We demonstrated a positive correlation between serum PCT levels and COVID-19 severity (Table 2). A recent study demonstrated higher serum PCT levels in patients who required intensive care47. In our study, the mean serum PCT concentration was less than 2.0 µg/l in all groups (Table 1). Values above 2.0 µg/l indicate systemic bacterial infection. Values between 0.5 and 2.0 µg/l are considered pathological but are in the borderline range where systemic, bacterial infection can neither be reliably diagnosed nor excluded. In another study, PCT concentrations between 2 µg/l and 0.5 µg/l were detected in COVID-19 patients43. Thus, concurrent bacterial involvement in addition to infection with SARS-CoV-2 may occur but does not seem to be the rule.

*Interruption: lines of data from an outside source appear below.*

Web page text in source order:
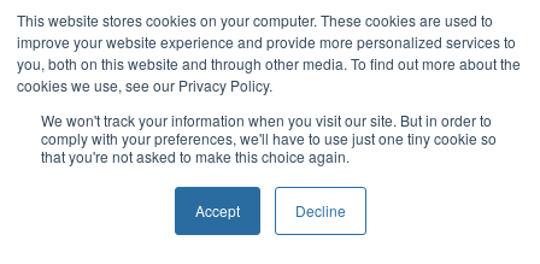
This website stores cookies on your computer. These cookies are used to
improve your website experience and provide more personalized services to
you, both on this website and through other media. To find out more about the
cookies we use, see our Privacy Policy.
We won't track your information when you visit our site. But in order to
comply with your preferences, we'll have to use just one tiny cookie so
that you're not asked to make this choice again.
Accept Decline
Company
About Us
Leadership
Careers
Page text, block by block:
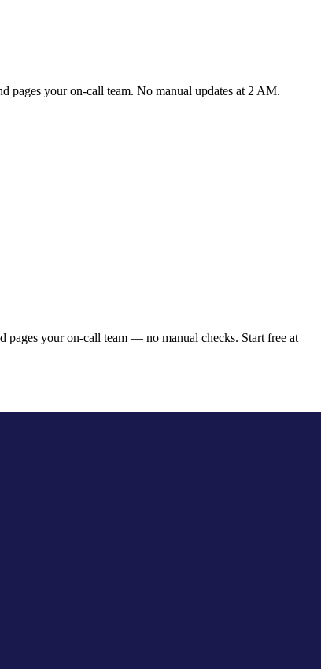
pages your on-call team. No manual updates at 2 AM.
pages your on-call team — no manual checks. Start free at
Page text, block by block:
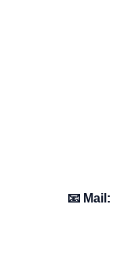
📧 Mail:
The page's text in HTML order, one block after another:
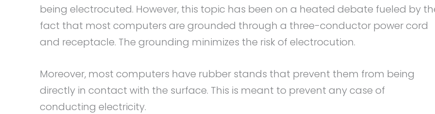
being electrocuted. However, this topic has been on a heated debate fueled by
fact that most computers are grounded through a three-conductor power cord
and receptacle. The grounding minimizes the risk of electrocution.
Moreover, most computers have rubber stands that prevent them from being
directly in contact with the surface. This is meant to prevent any case of
conducting electricity.
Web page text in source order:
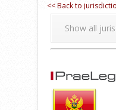
<< Back to
Show all

Pneumonia and pulmonary fibrosis are common findings in severe COVID-19 cases14 and are associated with tissue destruction and cell death. Studies have shown that an increase in serum LDH level is associated with severe COVID-19 and increased mortality14,48. In our study, the mean serum LDH level was above the reference range of 250 U/l in all 5 groups. We found a significant correlation between serum LDH levels and COVID-19 severity. In a previous study, we demonstrated an increase in serum LDH levels in moderate and severe courses of COVID-19 above 400 U/l48. In the current study, only group 4 achieved a comparably high mean serum LDH level. The mean serum LDH levels of the other groups were below 400 U/l. The difference in serum LDH levels between the two studies may be explained by improved treatment options. Treatment with dexamethasone, which has an anti-inflammatory effect, has been shown to reduce the extent of ensued airway and lung inflammation and mortality in COVID-19 patients requiring oxygen supplementation49.

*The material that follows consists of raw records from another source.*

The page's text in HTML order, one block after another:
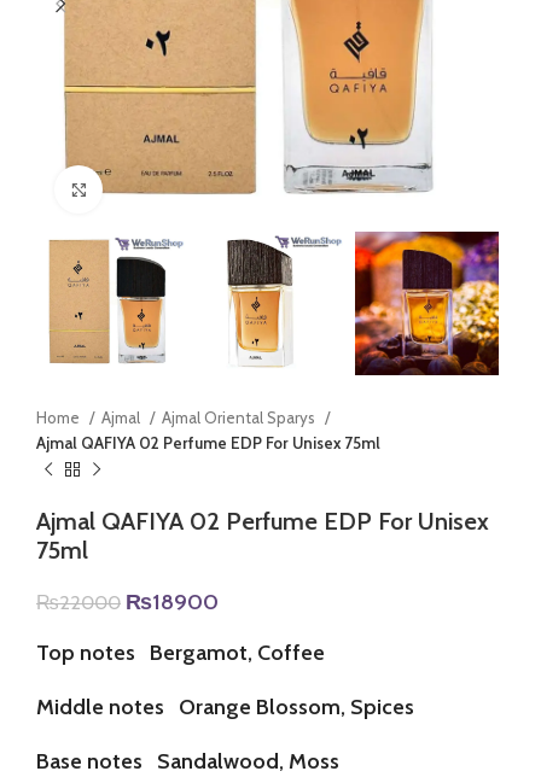
Click to enlarge
Home Ajmal
Ajmal Oriental Sparys
Ajmal QAFIYA 02 Perfume EDP For Unisex 75ml
Ajmal QAFIYA 02 Perfume EDP For Unisex
75ml
₨22000 Original
was:
₨18900
is:
Top notes Bergamot, Coffee
Middle notes Orange Blossom, Spices
Base notes Sandalwood, Moss
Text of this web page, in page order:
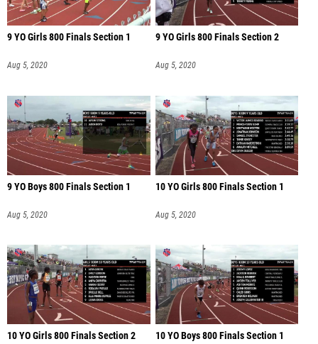
9 YO Girls 800 Finals Section 1
Aug 5, 2020
9 YO Girls 800 Finals Section 2
Aug 5, 2020
9 YO Boys 800 Finals Section 1
Aug 5, 2020
10 YO Girls 800 Finals Section 1
Aug 5, 2020
10 YO Girls 800 Finals Section 2 10 YO Boys 800 Finals Section 1
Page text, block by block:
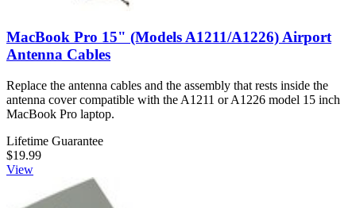
MacBook Pro 15" (Models A1211/A1226) Airport
Antenna Cables
Replace the antenna cables and the assembly that rests inside the
antenna cover compatible with the A1211 or A1226 model 15 inch
MacBook Pro laptop.
Lifetime Guarantee
$19.99
View

In addition to markers of inflammation, the white blood cell count can also be an important indicator of infections. Leukocytopenia can occur when the consumption of leukocytes to ward off the infection outweighs the new synthesis of leukocytes in the bone marrow. Leukocytosis can be caused by lymphocytosis or granulocytosis as a cytokine-induced immune response to viral or bacterial infection. The COVID-19 patients of our study had both leukocytopenia and leukocytosis. The white blood cell count correlated positively with COVID-19 severity. Our findings are in line with a recent study that found a positive correlation between white blood cell count and disease severity11: Patients with a severe course of COVID-19 had leukocytosis more frequently than patients with a mild course11. Recently, the white blood cell count of 1099 Chinese patients with COVID-19 was investigated and leukopenia was found in 34% of the cases50. These results support our findings that both leukocytopenia and leukocytosis can occur in patients with COVID-19.

In our study, in addition to CRP, IL-6, LDH, and leukocyte count, we identified the ratio of LL-37 to leukocyte count as another prognostic laboratory parameter that correlates with COVID-19 severity. All parameters were determined on days 1–3 after hospitalization. Severity grading was performed after recovery from COVID-19 or patient death. All parameters, CRP, IL-6, LDH, leukocyte count, and LL-37/leukocyte count, can be considered early prognostic parameters. Currently, no decision limits have been defined for the parameters, e.g., limits above which CRP concentration or below which LL-37/leukocyte ratio patients will die. Without decision limits, it is not possible to assess which parameter correctly predicts the course of COVID-19 more often. Therefore, their prognostic significance cannot be compared. Further, each parameter has a different meaning. CRP and IL-6 are inflammatory markers reflecting the extent of the systemic proinflammatory response. Leukocytes play a central role in defense against infection and leukocyte production is generally stimulated during infection. However, it can also decrease due to consumption during the course of infection. LDH, in turn, reflects the extent of cell and tissue damage. LL-37 is part of the innate immune system, and the release of LL-37 and the LL-37/leukocyte count ratio indicate the activity of the innate immune system. Because the parameters indicate different things, we advise considering all the parameters.